What to do: An exact copy of every record below is required, with the pictures left out.

-------- The input --------

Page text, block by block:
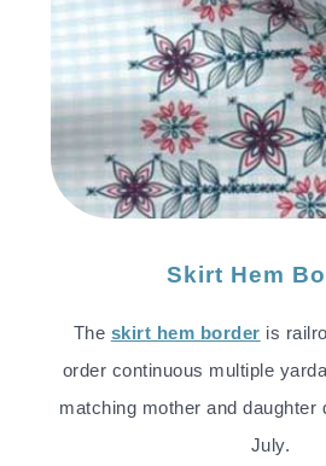
Skirt Hem
The skirt hem border is
order continuous multiple
matching mother and daughter
July.
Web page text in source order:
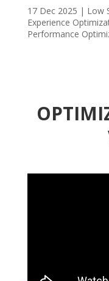
17 Dec 2025 | Low
Experience
Performance
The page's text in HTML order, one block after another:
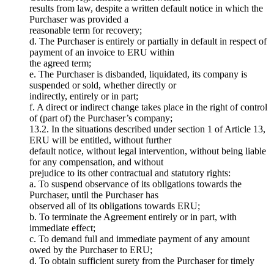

--------

Problem solution:
Page text, block by block:
Skirt Hem
The skirt hem border is
order continuous multiple
matching mother and daughter
July.
Web page text in source order:
17 Dec 2025 | Low
Experience
Performance
The page's text in HTML order, one block after another:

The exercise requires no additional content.